ARESKI (BELKACEM)

Areski en 2010

Le compositeur, musicien, chanteur et comédien français ARESKI (BELKACEM) naît le 23 janvier 1940 à Versailles. D’origines kabyles, ses parents sont alors des restaurateurs qui, après la seconde guerre mondiale, accueillent régulièrement des musiciens algériens de passage. Il fréquente donc le milieu artistique et, à la fin des années 1950, il a le privilège de pouvoir assister aux répétitions des spectacles de Jacques Brel ou d’Edith Piaf notamment. Il développe alors ses talents de musicien en jouant dans les dancings ou en prestant lors de mariages. Intéressé par le jazz, il passe aussi beaucoup de temps dans le quartier parisien de Saint-Germain-des-Prés où il noue une solide amitié avec un autre jeune artiste : Jacques Higelin. Ses obligations militaires accomplies, Areski joue dans de nombreux clubs de rock et de jazz. En 1969, il retrouve Jacques Higelin qui, entretemps, est devenu un chanteur connu pour avoir sorti l’album « Chansons d’avant le déluge » avec la jeune Brigitte Fontaine. Ensemble, Belkacem et Higelin enregistrent un album où Areski donne de la voix dans « Remmeber », une chanson dont il a composé la musique.

Avec Brigitte Fontaine qu’Higelin vient de lui présenter, Areski monte « Niok », une performance largement constituée d’improvisation. Puis, il accompagne la chanteuse et l’Art Ensemble of Chicago dans « Comme à la radio » au Théâtre du Vieux-Colombier à Paris. Les chansons de ce spectacle se retrouvent bien vite gravées sur un disque 33-tours qui remporte un grand succès auprès du public « underground ». Quelques mois plus tard, c’est en solo qu’Areski commercialise, grâce à Pierre Barouh, son premier album intitulé « Un beau matin ».

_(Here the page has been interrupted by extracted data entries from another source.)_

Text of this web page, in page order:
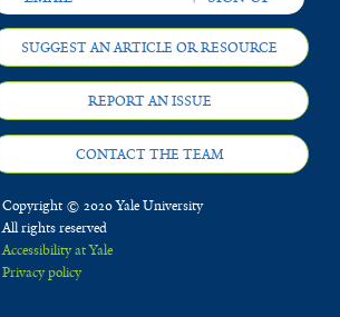
SUGGEST AN ARTICLE OR RESOURCE
REPORT AN ISSUE
CONTACT THE TEAM
Copyright © 2020 Yale University
All rights reserved
Accessibility at Yale
Privacy policy
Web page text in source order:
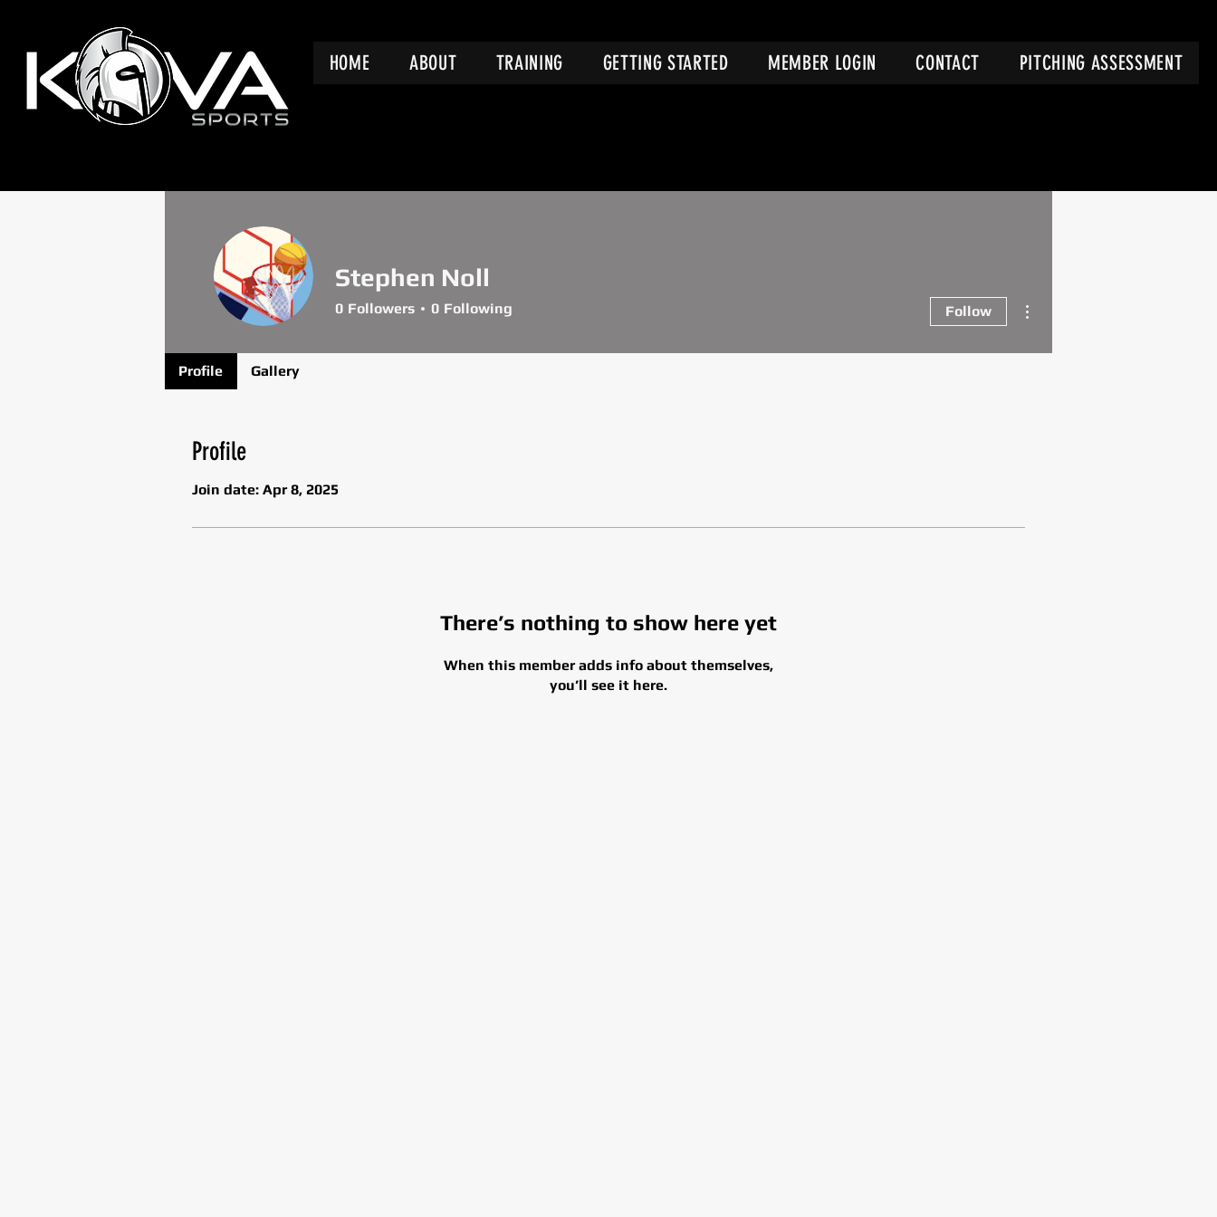
HOME ABOUT TRAINING GETTING STARTED MEMBER LOGIN CONTACT PITCHING ASSESSMENT
Profile
Join date: Apr 8, 2025
There’s nothing to show here yet
When this member adds info about themselves,
you’ll see it here.
Stephen Noll
0 Followers 0 Following Follow
Profile Gallery
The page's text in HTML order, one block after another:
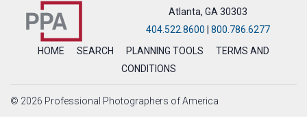
Atlanta, GA 30303
404.522.8600
800.786.6277
HOME
SEARCH PLANNING TOOLS
TERMS AND
CONDITIONS
© 2026 Professional Photographers of America
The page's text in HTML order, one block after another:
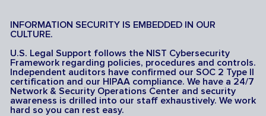
INFORMATION SECURITY IS EMBEDDED IN OUR
CULTURE.
U.S. Legal Support follows the NIST Cybersecurity
Framework regarding policies, procedures and controls.
Independent auditors have confirmed our SOC 2 Type II
certification and our HIPAA compliance. We have a 24/7
Network & Security Operations Center and security
awareness is drilled into our staff exhaustively. We work
hard so you can rest easy.
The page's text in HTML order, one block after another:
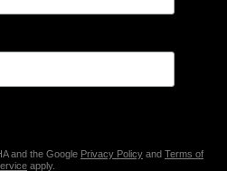
and the Google Privacy Policy and Terms of
apply.

Alors qu’il fait une incursion au cinéma et au théâtre comme comédien, Areski se rapproche sentimentalement de Brigitte Fontaine avec qui il se fiance avant de se marier quelques années plus tard. Brigitte recueille aussi le fils d’Areski, Ali, qu’elle élève comme son propre fils. Les spectacles qu’Areski et Fontaine vont alors proposer sont des mélanges de théâtre et de chanson avec beaucoup d’improvisation et peu d’instruments. Ils réalisent aussi ensemble quelques albums qui créeront un univers totalement original tant par ses influences que par les genres musicaux explorés. Après des années 1980 plutôt compliquées, Areski revient dans l’actualité en 1992 en composant l’album « French Corazon » de Brigitte Fontaine. Et il poursuit son chemin de compositeur auprès de celle qui interprète le mieux ses œuvres en partageant parfois celles-ci avec elle sur certains albums. Au gré de ses rencontres et de son inspiration, Areski Belkacem collabore également avec Barbara, Georges Moustaki et Sapho. Avec son fils Ali, Areski se consacre aussi à la composition de musiques de films. En 2005, il crée la musique des « concerts de dessins » qui sont désormais présentés chaque année au Festival international de la bande dessinée d’Angoulême. Il s’agit de la création, en direct sur grand écran et en musique, d’une bande dessinée originale. En octobre 2010, quarante ans après son précédent et unique album personnel, il confectionne le second disque solo de sa carrière : « Le triomphe de l’amour ». On y trouve notamment la chanson « Les fraises ».

En 2013, avec son fils Ali et Bobby Jocky, il est sur la scène du Théâtre Gérard Philipe à Paris où il participe au concert « Il n’y a plus rien mais on est là », de Mounia Raoui, sur des textes de Mounia Raoui, Léo Ferré et Anna de Noailles. Huit ans plus tard, c’est avec le même Mounia Raoui qu’il participe à « Thalia Tchou », spectacle dont il compose la musique. Toujours très inspiré, Areski sort, en 2025, un nouvel album intitulé « Long Courrier ». Areski Belkacem meurt le 1er juin 2026 à l’âge de 86 ans.